* _EXERCISE_:
Print the entries below again exactly as they stand, but skip any picture.

*** THE INPUT ***

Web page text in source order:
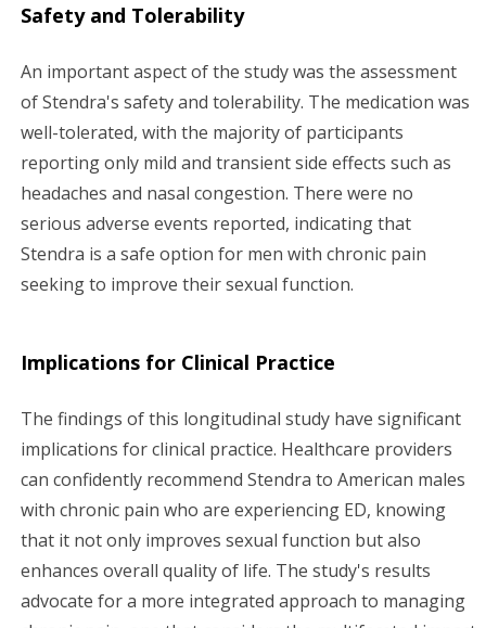
Safety and Tolerability
An important aspect of the study was the assessment
of Stendra's safety and tolerability. The medication was
well-tolerated, with the majority of participants
reporting only mild and transient side effects such as
headaches and nasal congestion. There were no
serious adverse events reported, indicating that
Stendra is a safe option for men with chronic pain
seeking to improve their sexual function.
Implications for Clinical Practice
The findings of this longitudinal study have significant
implications for clinical practice. Healthcare providers
can confidently recommend Stendra to American males
with chronic pain who are experiencing ED, knowing
that it not only improves sexual function but also
enhances overall quality of life. The study's results
advocate for a more integrated approach to managing
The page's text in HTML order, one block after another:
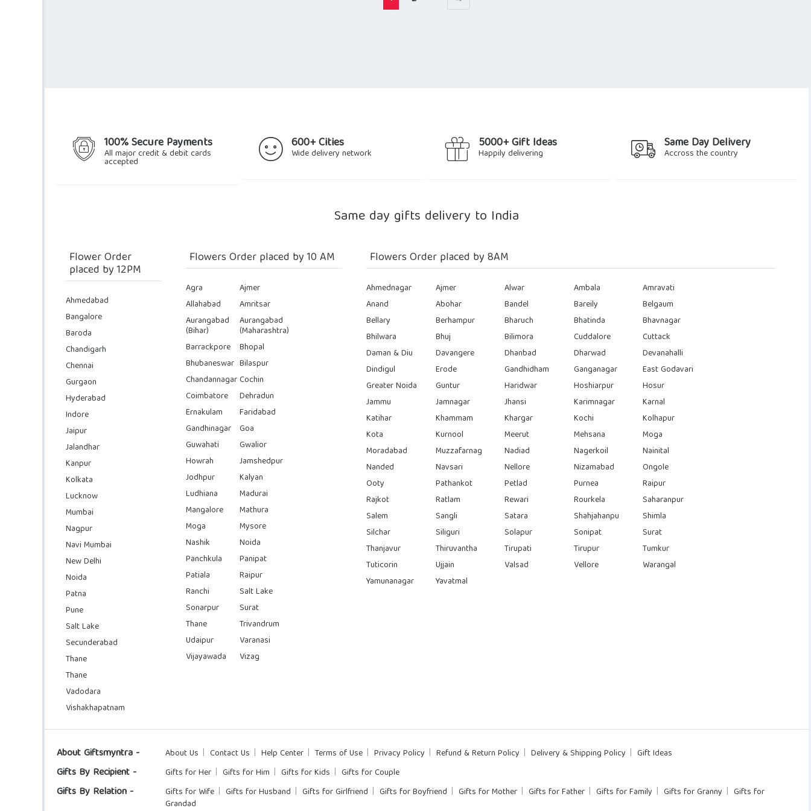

*** End of THE INPUT ***

* _SOLUTION TO THIS PROBLEM_:
Web page text in source order:
Safety and Tolerability
An important aspect of the study was the assessment
of Stendra's safety and tolerability. The medication was
well-tolerated, with the majority of participants
reporting only mild and transient side effects such as
headaches and nasal congestion. There were no
serious adverse events reported, indicating that
Stendra is a safe option for men with chronic pain
seeking to improve their sexual function.
Implications for Clinical Practice
The findings of this longitudinal study have significant
implications for clinical practice. Healthcare providers
can confidently recommend Stendra to American males
with chronic pain who are experiencing ED, knowing
that it not only improves sexual function but also
enhances overall quality of life. The study's results
advocate for a more integrated approach to managing
The page's text in HTML order, one block after another:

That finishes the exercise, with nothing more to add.